Una situazione illustrata nel corso della conferenza stampa da Beatrice Mazzoleni, segretaria nazionale Fnopi, secondo la quale nei “prossimi 4 anni l’attuale quadro di circa 460 mila infermieri perderà oltre 100 mila unità”. Un perdita secca che “già dal 2022 grava sul nostro sistema sanitario con una carenza di circa 65 mila infermieri mancanti”. Ma che, avverte Mazzoleni, è destinata “ad aggravarsi sempre di più” a causa di pensionamenti, dimissioni, trasferimenti all’estero, dove i trattamenti economici sono notoriamente superiori a quelli riconosciuti al personale infermieristico italiano.
“Si potrebbe anche prevedere – Mazzoleni ha aggiunto – che chi accetta di venire in Italia possa completare qui la sua formazione professionale, compresa la conoscenza della lingua”.
D’accordo padre Virginio Bebber, presidente Aris, che, oltre a ricordare che il Progetto Samaritanus Care “è una risposta della Chiesa italiana per far fronte a una carenza infermieristica destinata a gravare pericolosamente sui nostri pazienti”, ha proposto un vero e proprio Erasmus per i giovani laureandi nelle università cattoliche estere per permettere loro di laurearsi in Italia, imparando quindi bene la lingua ed essere pronti per l’inserimento nelle istituzioni sanitarie italiane.
“Samaritanus Care vuole dare una risposta concreta e possibilmente risolutiva a queste problematiche”, spiega don Angelelli, aggiungendo che l’iniziativa, “accolta con favore anche dal ministro della Salute Orazio Schillaci”, prevede l’individuazione di infermieri laureati nelle università cattoliche sparse nel mondo da far venire in Italia per “essere assunti nelle istituzioni socio-sanitarie cattoliche” per un periodo di almeno tre anni. Particolare di non poco conto, “la preparazione, specialmente lo studio della lingua italiana, e le spese organizzative necessarie per individuare i candidati e farli trasferire nel nostro Paese, saranno a totale carico delle istituzioni sanitarie di destinazione”, assicura il Direttore dell’Ufficio per la Pastorale della Salute della Cei.

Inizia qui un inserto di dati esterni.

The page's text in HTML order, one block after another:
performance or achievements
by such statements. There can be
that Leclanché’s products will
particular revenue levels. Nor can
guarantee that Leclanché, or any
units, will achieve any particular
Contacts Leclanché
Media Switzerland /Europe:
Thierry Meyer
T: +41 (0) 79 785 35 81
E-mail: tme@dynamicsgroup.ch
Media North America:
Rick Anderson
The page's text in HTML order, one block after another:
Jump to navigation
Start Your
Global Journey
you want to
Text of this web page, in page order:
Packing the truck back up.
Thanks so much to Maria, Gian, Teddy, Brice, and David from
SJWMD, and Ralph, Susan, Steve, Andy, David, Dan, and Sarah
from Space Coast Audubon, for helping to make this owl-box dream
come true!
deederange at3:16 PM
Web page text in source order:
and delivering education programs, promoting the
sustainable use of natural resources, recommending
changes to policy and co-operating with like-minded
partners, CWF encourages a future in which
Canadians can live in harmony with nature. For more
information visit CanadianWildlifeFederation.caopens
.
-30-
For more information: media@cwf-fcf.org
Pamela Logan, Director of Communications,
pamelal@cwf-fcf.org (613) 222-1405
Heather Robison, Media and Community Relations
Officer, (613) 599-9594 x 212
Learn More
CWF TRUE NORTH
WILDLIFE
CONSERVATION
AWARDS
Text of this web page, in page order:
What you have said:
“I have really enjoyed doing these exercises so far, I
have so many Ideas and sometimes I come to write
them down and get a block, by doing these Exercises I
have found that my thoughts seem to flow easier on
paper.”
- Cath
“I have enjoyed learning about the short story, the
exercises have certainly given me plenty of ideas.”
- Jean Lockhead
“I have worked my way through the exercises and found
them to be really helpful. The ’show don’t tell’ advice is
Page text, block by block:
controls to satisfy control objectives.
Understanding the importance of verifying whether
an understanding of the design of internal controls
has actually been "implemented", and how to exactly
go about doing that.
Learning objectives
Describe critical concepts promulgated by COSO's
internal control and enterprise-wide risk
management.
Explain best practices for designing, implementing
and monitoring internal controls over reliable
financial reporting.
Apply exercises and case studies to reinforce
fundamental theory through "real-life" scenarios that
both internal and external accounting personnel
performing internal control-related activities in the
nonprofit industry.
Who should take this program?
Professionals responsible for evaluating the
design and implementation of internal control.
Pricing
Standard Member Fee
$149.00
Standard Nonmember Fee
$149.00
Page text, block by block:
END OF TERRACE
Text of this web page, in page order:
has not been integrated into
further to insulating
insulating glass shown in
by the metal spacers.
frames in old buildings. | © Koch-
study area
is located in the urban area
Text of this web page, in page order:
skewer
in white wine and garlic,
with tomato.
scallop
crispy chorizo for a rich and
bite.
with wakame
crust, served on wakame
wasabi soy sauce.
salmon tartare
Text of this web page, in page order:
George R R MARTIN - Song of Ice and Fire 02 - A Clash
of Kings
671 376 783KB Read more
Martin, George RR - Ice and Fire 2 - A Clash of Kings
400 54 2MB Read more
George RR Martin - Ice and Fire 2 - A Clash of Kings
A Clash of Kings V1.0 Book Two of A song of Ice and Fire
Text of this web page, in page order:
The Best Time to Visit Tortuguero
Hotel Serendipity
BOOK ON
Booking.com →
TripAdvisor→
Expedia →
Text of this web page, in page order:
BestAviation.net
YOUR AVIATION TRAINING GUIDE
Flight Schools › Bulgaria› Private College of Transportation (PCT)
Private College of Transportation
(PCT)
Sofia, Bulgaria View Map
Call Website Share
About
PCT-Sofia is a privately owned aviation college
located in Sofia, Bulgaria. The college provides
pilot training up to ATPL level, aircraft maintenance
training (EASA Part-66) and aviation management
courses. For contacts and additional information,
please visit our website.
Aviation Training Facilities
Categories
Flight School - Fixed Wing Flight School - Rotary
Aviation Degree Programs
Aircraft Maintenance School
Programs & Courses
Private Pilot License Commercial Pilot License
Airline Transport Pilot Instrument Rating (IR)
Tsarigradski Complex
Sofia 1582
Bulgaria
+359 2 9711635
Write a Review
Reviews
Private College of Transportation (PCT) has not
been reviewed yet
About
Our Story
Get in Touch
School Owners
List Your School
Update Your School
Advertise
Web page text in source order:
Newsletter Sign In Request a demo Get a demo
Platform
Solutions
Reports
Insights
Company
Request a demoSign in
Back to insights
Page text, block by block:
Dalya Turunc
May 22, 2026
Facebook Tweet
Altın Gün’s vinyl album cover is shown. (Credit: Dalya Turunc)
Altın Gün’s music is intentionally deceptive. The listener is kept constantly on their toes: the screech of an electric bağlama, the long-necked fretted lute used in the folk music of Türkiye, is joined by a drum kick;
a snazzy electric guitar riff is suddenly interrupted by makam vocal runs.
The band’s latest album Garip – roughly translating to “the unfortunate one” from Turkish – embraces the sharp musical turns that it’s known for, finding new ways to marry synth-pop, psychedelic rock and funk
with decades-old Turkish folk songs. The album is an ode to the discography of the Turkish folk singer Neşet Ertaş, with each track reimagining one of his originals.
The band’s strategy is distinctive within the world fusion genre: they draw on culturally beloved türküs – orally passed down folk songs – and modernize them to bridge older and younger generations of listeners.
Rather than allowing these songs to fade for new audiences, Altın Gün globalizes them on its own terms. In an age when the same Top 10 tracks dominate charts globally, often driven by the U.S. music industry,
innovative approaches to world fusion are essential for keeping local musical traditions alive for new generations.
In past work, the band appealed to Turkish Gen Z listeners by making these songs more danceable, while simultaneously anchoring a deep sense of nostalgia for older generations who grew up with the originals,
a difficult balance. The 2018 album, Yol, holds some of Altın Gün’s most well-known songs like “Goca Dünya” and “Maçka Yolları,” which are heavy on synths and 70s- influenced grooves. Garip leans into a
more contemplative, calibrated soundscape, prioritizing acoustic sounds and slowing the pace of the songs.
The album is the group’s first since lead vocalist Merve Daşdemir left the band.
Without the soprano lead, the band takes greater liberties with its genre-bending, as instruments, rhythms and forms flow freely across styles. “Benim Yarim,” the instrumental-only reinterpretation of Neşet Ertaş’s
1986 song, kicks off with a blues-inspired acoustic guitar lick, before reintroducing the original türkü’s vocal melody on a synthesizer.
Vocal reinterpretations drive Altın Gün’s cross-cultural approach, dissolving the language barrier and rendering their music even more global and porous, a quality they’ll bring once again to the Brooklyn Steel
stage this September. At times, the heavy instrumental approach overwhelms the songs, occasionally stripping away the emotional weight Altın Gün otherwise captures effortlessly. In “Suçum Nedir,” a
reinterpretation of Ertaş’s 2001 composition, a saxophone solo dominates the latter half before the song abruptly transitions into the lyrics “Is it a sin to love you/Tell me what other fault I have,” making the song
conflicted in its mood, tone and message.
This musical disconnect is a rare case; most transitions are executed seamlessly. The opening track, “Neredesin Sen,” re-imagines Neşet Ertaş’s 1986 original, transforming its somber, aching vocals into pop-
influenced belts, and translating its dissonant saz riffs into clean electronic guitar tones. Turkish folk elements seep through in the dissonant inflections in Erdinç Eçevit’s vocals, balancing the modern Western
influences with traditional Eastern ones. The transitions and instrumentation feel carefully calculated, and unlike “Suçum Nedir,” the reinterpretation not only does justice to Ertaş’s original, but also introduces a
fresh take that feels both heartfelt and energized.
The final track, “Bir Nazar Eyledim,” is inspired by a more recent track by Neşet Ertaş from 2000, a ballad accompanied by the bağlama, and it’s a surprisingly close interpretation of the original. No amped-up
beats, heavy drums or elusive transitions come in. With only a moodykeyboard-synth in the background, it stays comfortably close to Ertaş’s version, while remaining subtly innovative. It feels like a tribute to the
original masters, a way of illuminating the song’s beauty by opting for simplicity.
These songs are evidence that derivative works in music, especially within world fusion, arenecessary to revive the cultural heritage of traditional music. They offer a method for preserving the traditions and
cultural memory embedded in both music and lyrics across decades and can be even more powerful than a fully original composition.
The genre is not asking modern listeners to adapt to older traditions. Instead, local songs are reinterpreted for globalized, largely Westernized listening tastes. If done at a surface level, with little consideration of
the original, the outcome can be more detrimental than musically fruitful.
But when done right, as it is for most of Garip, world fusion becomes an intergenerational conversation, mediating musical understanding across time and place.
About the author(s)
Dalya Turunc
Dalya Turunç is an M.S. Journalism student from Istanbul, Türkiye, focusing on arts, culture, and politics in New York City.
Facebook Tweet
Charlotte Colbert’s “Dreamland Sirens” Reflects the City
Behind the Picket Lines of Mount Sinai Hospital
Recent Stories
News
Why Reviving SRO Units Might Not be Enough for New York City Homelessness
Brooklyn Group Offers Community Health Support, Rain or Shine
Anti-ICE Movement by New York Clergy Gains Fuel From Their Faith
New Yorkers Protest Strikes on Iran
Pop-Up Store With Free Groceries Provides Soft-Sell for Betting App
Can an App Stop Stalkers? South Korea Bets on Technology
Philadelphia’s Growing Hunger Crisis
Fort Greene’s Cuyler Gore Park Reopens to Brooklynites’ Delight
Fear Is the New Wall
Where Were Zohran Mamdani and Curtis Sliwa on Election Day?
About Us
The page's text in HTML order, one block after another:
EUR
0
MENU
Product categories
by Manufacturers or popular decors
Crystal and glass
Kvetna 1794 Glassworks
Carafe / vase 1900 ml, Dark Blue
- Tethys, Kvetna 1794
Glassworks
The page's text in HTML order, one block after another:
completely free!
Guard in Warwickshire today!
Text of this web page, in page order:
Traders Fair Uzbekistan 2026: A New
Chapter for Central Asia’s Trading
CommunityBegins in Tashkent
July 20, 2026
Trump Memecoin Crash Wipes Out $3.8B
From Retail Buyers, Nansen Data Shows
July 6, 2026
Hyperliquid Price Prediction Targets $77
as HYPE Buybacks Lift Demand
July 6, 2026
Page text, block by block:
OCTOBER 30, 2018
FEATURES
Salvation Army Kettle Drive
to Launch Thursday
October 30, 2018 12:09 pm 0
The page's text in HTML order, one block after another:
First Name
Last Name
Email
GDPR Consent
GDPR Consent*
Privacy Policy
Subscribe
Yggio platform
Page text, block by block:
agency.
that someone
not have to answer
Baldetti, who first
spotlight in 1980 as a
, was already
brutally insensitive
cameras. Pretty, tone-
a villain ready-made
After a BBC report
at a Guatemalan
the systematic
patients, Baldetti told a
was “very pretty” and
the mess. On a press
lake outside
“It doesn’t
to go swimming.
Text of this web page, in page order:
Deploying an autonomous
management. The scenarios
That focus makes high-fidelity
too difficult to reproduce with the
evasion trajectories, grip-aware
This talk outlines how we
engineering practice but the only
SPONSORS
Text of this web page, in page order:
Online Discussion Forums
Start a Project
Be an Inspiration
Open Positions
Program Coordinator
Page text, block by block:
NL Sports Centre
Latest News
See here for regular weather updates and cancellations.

“Questa iniziativa è un segno di speranza. Così come l’Aris, abbiamo fornito la massima disponibilità dell’Uneba, per un percorso che metta al centro l’uomo e la cura del malato. Ai giovani infermieri che arriveranno in Italia sarà offerta l’opportunità di lavorare in istituti di eccellenza ed acquisire competenze professionali di alto livello, che potranno mettere a frutto, non solo nei nostri ospedali, ma soprattutto quando torneranno nei loro Paesi”.